Problem details. Print the records below exactly, starting at the first line and stopping after the line that contains "customer data that we capture and process in". Leave out any pictures.

** Recorded information follows **

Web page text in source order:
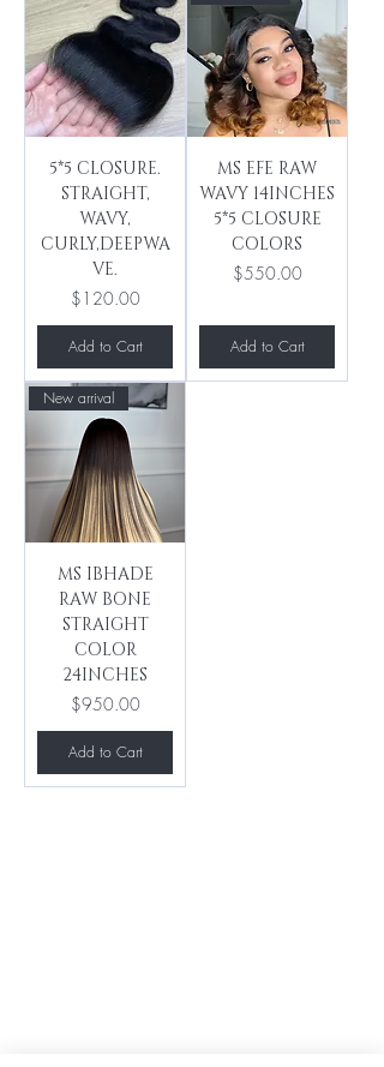
5*5 CLOSURE.
STRAIGHT,
WAVY,
CURLY,DEEPWA
VE.
Price
$120.00
Add to Cart
MS EFE RAW
WAVY 14INCHES
5*5 CLOSURE
COLORS
Price
$550.00
Add to Cart
New arrival
MS IBHADE
RAW BONE
STRAIGHT
COLOR
24INCHES
Price
$950.00
Add to Cart
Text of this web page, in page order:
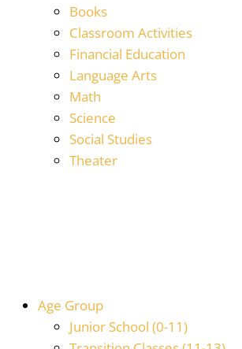
Books
Classroom Activities
Financial Education
Language Arts
Math
Science
Social Studies
Theater
Age Group
Junior School (0-11)
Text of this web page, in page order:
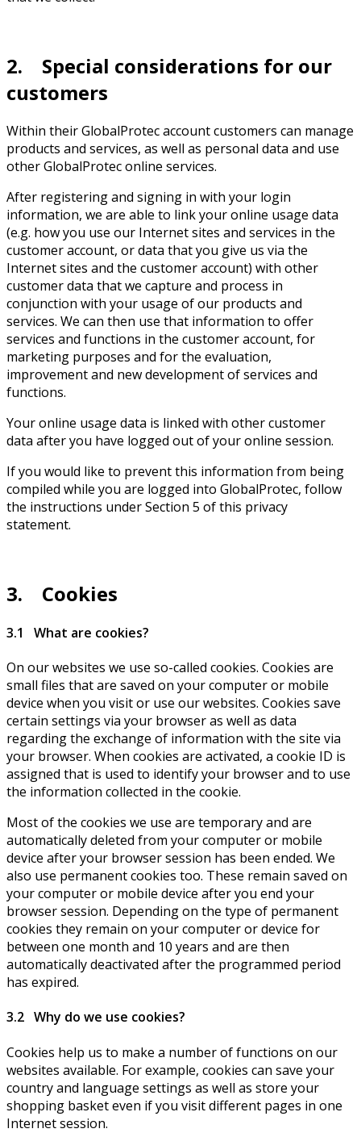
2. Special considerations for our
customers
Within their GlobalProtec account customers can manage
products and services, as well as personal data and use
other GlobalProtec online services.
After registering and signing in with your login
information, we are able to link your online usage data
(e.g. how you use our Internet sites and services in the
customer account, or data that you give us via the
Internet sites and the customer account) with other
customer data that we capture and process in
conjunction with your usage of our products and
services. We can then use that information to offer
services and functions in the customer account, for
marketing purposes and for the evaluation,
improvement and new development of services and
functions.
Your online usage data is linked with other customer
data after you have logged out of your online session.
If you would like to prevent this information from being
compiled while you are logged into GlobalProtec, follow
the instructions under Section 5 of this privacy
statement.
3. Cookies
3.1 What are cookies?
On our websites we use so-called cookies. Cookies are
small files that are saved on your computer or mobile
device when you visit or use our websites. Cookies save
certain settings via your browser as well as data
regarding the exchange of information with the site via
your browser. When cookies are activated, a cookie ID is
assigned that is used to identify your browser and to use
the information collected in the cookie.
Most of the cookies we use are temporary and are
automatically deleted from your computer or mobile
device after your browser session has been ended. We
also use permanent cookies too. These remain saved on
your computer or mobile device after you end your
browser session. Depending on the type of permanent
cookies they remain on your computer or device for
between one month and 10 years and are then
automatically deactivated after the programmed period
has expired.
3.2 Why do we use cookies?
Cookies help us to make a number of functions on our
websites available. For example, cookies can save your
country and language settings as well as store your
shopping basket even if you visit different pages in one
Internet session.
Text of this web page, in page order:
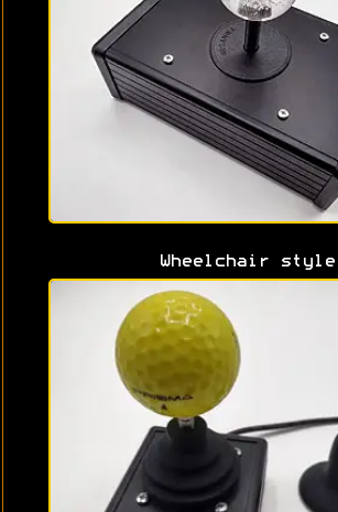
Wheelchair style
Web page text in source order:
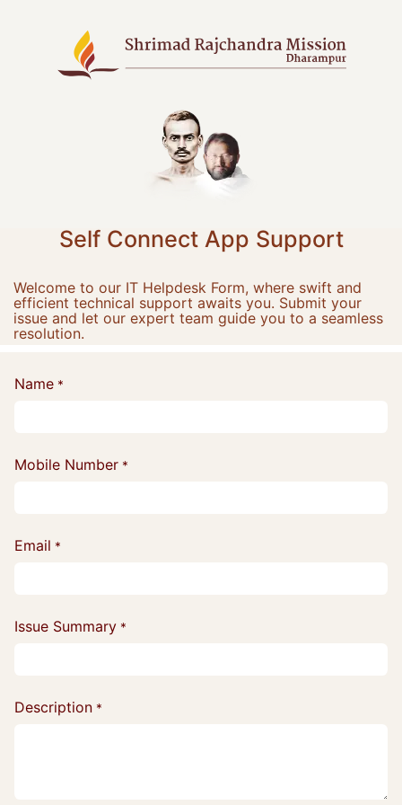
Self Connect App Support
Welcome to our IT Helpdesk Form, where swift and
efficient technical support awaits you. Submit your
issue and let our expert team guide you to a seamless
resolution.
Name *
Mobile Number *
Email *
Issue Summary *
Description *
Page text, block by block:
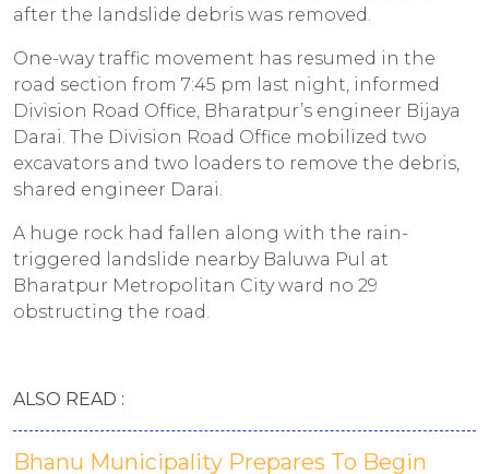
after the landslide debris was removed.
One-way traffic movement has resumed in the
road section from 7:45 pm last night, informed
Division Road Office, Bharatpur’s engineer Bijaya
Darai. The Division Road Office mobilized two
excavators and two loaders to remove the debris,
shared engineer Darai.
A huge rock had fallen along with the rain-
triggered landslide nearby Baluwa Pul at
Bharatpur Metropolitan City ward no 29
obstructing the road.
ALSO READ :
Bhanu Municipality Prepares To Begin
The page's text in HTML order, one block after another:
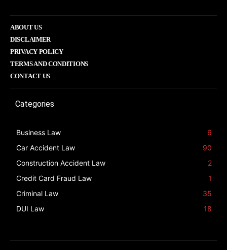
ABOUT US
DISCLAIMER
PRIVACY POLICY
TERMS AND CONDITIONS
CONTACT US
Categories
Business Law
6
Car Accident Law
90
Construction Accident Law
2
Credit Card Fraud Law
1
Criminal Law
35
DUI Law
18
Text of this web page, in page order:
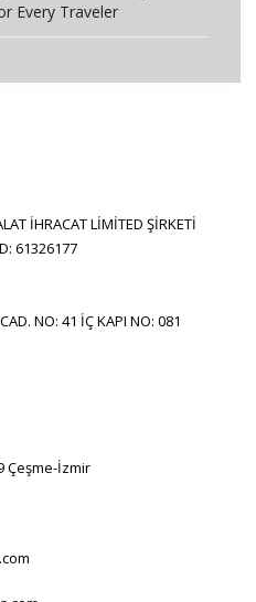
Every Traveler
İHRACAT LİMİTED ŞİRKETİ
61326177
NO: 41 İÇ KAPI NO: 081
Çeşme-İzmir
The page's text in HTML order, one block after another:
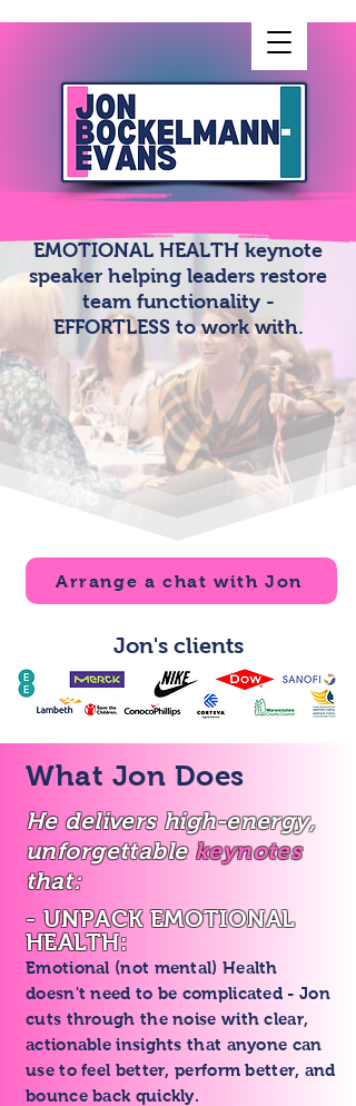
EMOTIONAL HEALTH keynote
speaker helping leaders restore
team functionality -
EFFORTLESS to work with.
Arrange a chat with Jon
Jon's clients
What Jon Does
He delivers high-energy,
unforgettable keynotes
that:
- UNPACK EMOTIONAL
HEALTH:
Emotional (not mental) Health
doesn't need to be complicated - Jon
cuts through the noise with clear,
actionable insights that anyone can
use to feel better, perform better, and
bounce back quickly.
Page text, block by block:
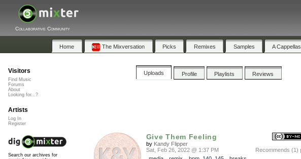
Collaborative Community
Home The Mixversation Picks Remixes Samples A Cappellas
Uploads Profile Playlists Reviews
Give Them Feeling
by Kandy Flipper
Recommends (1)
Sat, Feb 26, 2022 @ 1:37 PM
Visitors
Find Music
Forums
About
Looking for...?
Artists
Log In
Register
Search our archives for
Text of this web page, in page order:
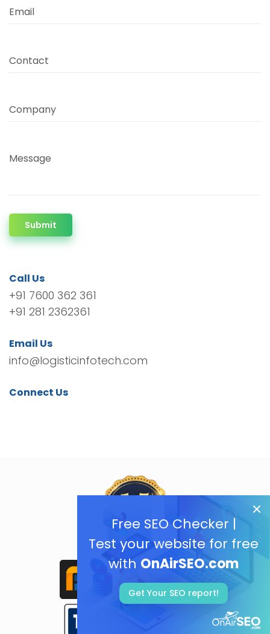
Free SEO Checker |
Test your website for free
with OnAirSEO.com
Get Your SEO report!
Email
Contact
Company
Message
Submit
Call Us
+91 7600 362 361
+91 281 2362361
Email Us
info@logisticinfotech.com
Connect Us
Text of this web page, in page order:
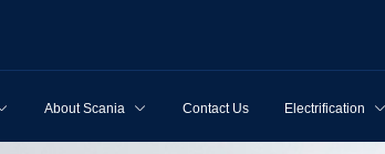
About Scania Contact Us Electrification
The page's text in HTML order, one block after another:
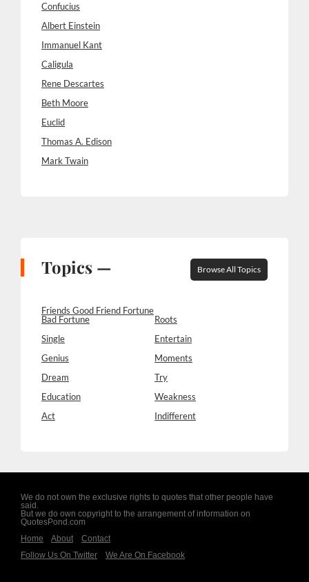
Confucius
Albert Einstein
Immanuel Kant
Caligula
Rene Descartes
Beth Moore
Euclid
Thomas A. Edison
Mark Twain
Topics — Browse All Topics
Friends Good Friend Fortune
Bad Fortune
Roots
Single
Entertain
Genius
Moments
Dream
Try
Education
Weakness
Act
Indifferent
We do not own the exclusive rights to quotes that other people have
said.
But we do own copyright to the arrangement of information on
QuotesPond.com
Home
About
Contact
Follow Us On Twitter
We Are On Facebook

** End of Recorded information **

Output for this exercise.
Web page text in source order:
5*5 CLOSURE.
STRAIGHT,
WAVY,
CURLY,DEEPWA
VE.
Price
$120.00
Add to Cart
MS EFE RAW
WAVY 14INCHES
5*5 CLOSURE
COLORS
Price
$550.00
Add to Cart
New arrival
MS IBHADE
RAW BONE
STRAIGHT
COLOR
24INCHES
Price
$950.00
Add to Cart
Text of this web page, in page order:
Books
Classroom Activities
Financial Education
Language Arts
Math
Science
Social Studies
Theater
Age Group
Junior School (0-11)
Text of this web page, in page order:
2. Special considerations for our
customers
Within their GlobalProtec account customers can manage
products and services, as well as personal data and use
other GlobalProtec online services.
After registering and signing in with your login
information, we are able to link your online usage data
(e.g. how you use our Internet sites and services in the
customer account, or data that you give us via the
Internet sites and the customer account) with other
customer data that we capture and process in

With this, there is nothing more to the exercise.